两行泪水滑过脸颊,莫文特别伤心,不知为何的伤心。
第五十四章 昏倒
客厅壁炉燃烧着无烟木炭,热浪缭绕房屋,莫文脱掉湿透的白衬衫,穿好破旧黑风衣,搬了两个椅子放置壁炉边缘。
他将湿透的白衬衫摊开在椅子后靠位,拾起一本书籍,《兰蒂斯一夜灾难》,作者,斯克兰芬史蒂安,沉静坐在另一张椅子上,空心黑风衣彰显几分独特潇洒气质。
翻看这本封面陈旧泛黄的书籍,莫文试图通过读书来平复烦杂情绪。
第一页内容写着:我永远不会忘记832年2月11日,这天是美好的一天,同样是令我深陷绝望的一天,兰蒂斯的首都起源之城连续下来近两个月的暴雪,寒冷和饥饿导致数百人,不,甚至数千流浪人群冻死在街边小巷,他们见不到暴雪过后,今天最为明媚的阳光,我很庆幸,我没有饿死或冻死。
这一夜注定不安宁,长期寒冷致使我年仅两岁的孩子严重感冒,妻子急得痛哭,我抱着孩子,带着妻子奔波城市街道,找了很久,附近医院全部没开,我很绝望,襁褓中的孩子呼吸越来越虚弱。
街道寂静,连巡警也没有,妻子靠着冰冷墙壁跪倒,哭声与风声让我心烦意乱,可下一秒,妻子哭声消失,我一转身,她红着眼睛扑向我,就像野兽一样撕咬我怀里的孩子,远处发生了火灾,一阵爆炸吓得我躲在墙角发抖,我看着妻子,看着死去的孩子,看着她扑向我。
没错,我杀了她,我不想回忆当时情景,我躲在家里,听见外面各种混乱,各种惨叫,人在袭击人,那是第一批进化者的诞生。
事后十五天,我快被饿死,屋外一直徘徊脚步声,我只敢通过窗外见证起源之城的沦陷,直到一群护卫救了我。
我想把我所见所闻写下来,这是我人生一段奇幻、不真实、恐惧到不敢多想的经历,我得起一个名称,就叫——末日之后。
……
莫文眼眸映入壁炉内的火焰,莫名悲伤情绪逐渐平复,温暖驱散阴寒,精神恢复宁静。
随着阅读这本书籍,他了解到兰蒂斯“病毒”爆发的历史过程,根据作者阐述,“病毒”源头来自起源之城皇室宫殿,仅一夜就扩散到整个兰蒂斯,近三亿人被感染成为进化者。

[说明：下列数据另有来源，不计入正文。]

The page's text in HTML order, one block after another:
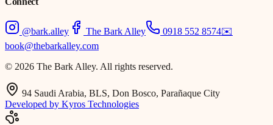
@bark.alley The Bark Alley 0918 552 8574✉️
book@thebarkalley.com
© 2026 The Bark Alley. All rights reserved.
94 Saudi Arabia, BLS, Don Bosco, Parañaque City
Developed by Kyros Technologies
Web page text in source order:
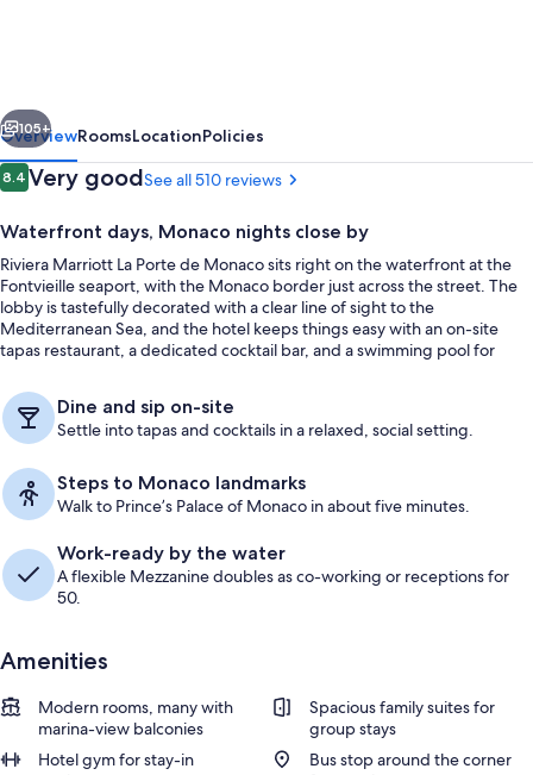
Monaco
Next
105+
OverviewRoomsLocationPolicies
Reviews
8.48.4 out of 10
Very goodSee all 510 reviews
Waterfront days, Monaco nights close by
Riviera Marriott La Porte de Monaco sits right on the waterfront at the
Fontvieille seaport, with the Monaco border just across the street. The
lobby is tastefully decorated with a clear line of sight to the
Mediterranean Sea, and the hotel keeps things easy with an on-site
tapas restaurant, a dedicated cocktail bar, and a swimming pool for
Dine and sip on-site
Settle into tapas and cocktails in a relaxed, social setting.
Steps to Monaco landmarks
Walk to Prince’s Palace of Monaco in about five minutes.
Work-ready by the water
A flexible Mezzanine doubles as co-working or receptions for
50.
Amenities
Modern rooms, many with
marina-view balconies
Spacious family suites for
group stays
Hotel gym for stay-in
Bus stop around the corner
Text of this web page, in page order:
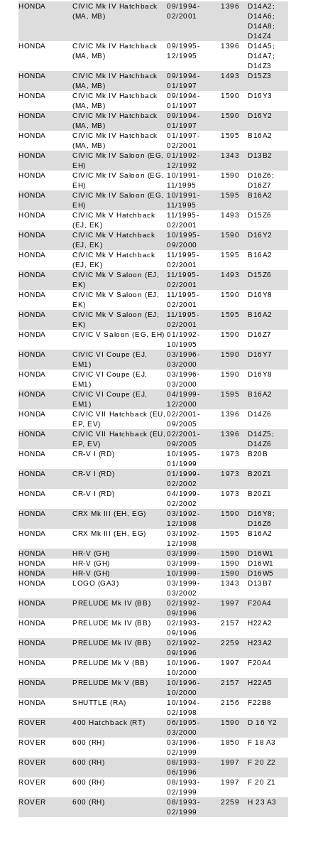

战神教会第一时间采取边界封锁,由于人手不够,向另外四大教会请求支援,同时,一群身份不明的人也在守住兰蒂斯边界。
短短一个月,高不可攀的围墙修建而成,墙内和墙外形成绝对隔离,剩余近两亿幸存者,极少部分在病毒爆发当晚逃出了兰蒂斯,其余人百分之八十沦为进化者食物。
还活着的人类不会坐以待毙,集体修建了幸存者第一座庇护场所,也就是如今的希望之城,他们希望有一天,进化者消失,一切安宁。
但现实总是不会如愿,几周后,变异兽开始出现,庞大身躯,凶残野性,坚硬外壳,人类再一次陷入危机。
幸存者们绝地求生,一次又一次,希望转变失望,再到绝望,大部分人放弃了外界会救他们离开的念头,专心发展城市。